An important intermediate step is to tag text, such as
web pages, with the kinds of semantic tags that have been
envisioned for the Semantic Web and other efforts.
We are actually doing automatic
production of text meaning representations
on the basis of an incomplete ontology/lexicon/
fact repository knowledge resources, on sentences
(from the web) that contain a minimum of unknown
lexical units (precision over recall), with the idea
of learning lexicon entries (at least syntax, semantics
and linking info) and ontology concepts standing
in one-to-one correspondence to them.
So, the overall idea is to test whether the handcrafted
lexicon/ontology complex plus the semantic analyzer
that we have (and CYC, to my knowledge, does not really)
can serve as a bootstrapping device for the spiral methodology
of learning (that is, next time around analysis of text
will use a broader-coverage lexicon/ontology/FR, leading
to - one hopes - better results and a better quality of
entities learned, etc. ad infinitum).
There are tons of issues involved, of course.
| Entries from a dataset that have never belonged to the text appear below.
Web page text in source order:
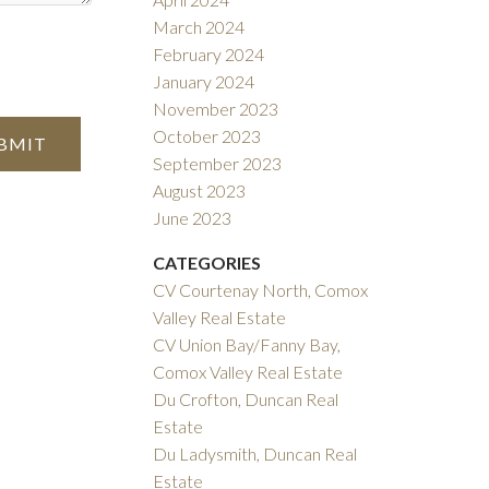
March 2024
February 2024
January 2024
November 2023
October 2023
September 2023
August 2023
June 2023
CATEGORIES
CV Courtenay North, Comox
Valley Real Estate
CV Union Bay/Fanny Bay,
Comox Valley Real Estate
Du Crofton, Duncan Real
Estate
Du Ladysmith, Duncan Real
Estate
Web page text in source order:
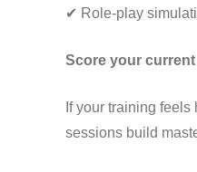
✔ Role-play
Score your
If your training
sessions build
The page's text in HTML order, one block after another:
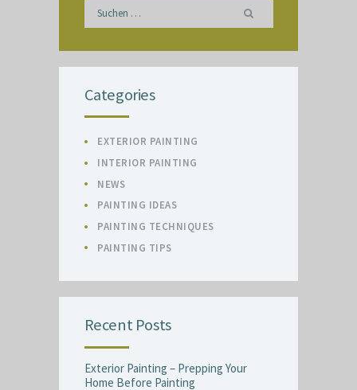
Suchen
nach:
Categories
EXTERIOR PAINTING
INTERIOR PAINTING
NEWS
PAINTING IDEAS
PAINTING TECHNIQUES
PAINTING TIPS
Recent Posts
Exterior Painting – Prepping Your
Home Before Painting
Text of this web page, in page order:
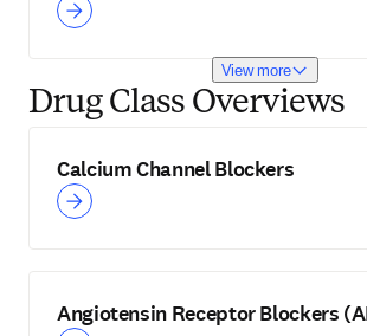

Human-generated tags tend to be (a) extremely expensive
to insert, (b) inconsistent from one tagger to another,
and (c) unlikely to be written by the original authors.
Right. That's why SW, if it happens, will happen for a reason
other than volunteer mark-up.
The kind of learning/acquisition needed for tag generation
is less than what's needed for full understanding. But if
one tool can do part of the work by inserting tags, other
tools and systems would have a leg up in doing more.
First, our TMRs are much more involved than typical SW tags (though
they can be represented as such - we have some publications about
this). Second, the currently produced TMRs will certainly require further
processing to ensure learning. Extensions include reference (not just
CO-reference) resolution, indirect speech acts, unexpected ("ill-formed")
input, the ubiquitous non-literal language etc. We are working on
the first two and have worked a bit on the latter two. But SO much work
is still needed.
One more issue is feasibility. While we don't want human annotation/
analyses we think that there may be a good way of using people to
validate the results of learning, so as to improve its quality faster
(and therefore cheaper). We have implemented an environment
for this type of work. It's not optimal, certainly...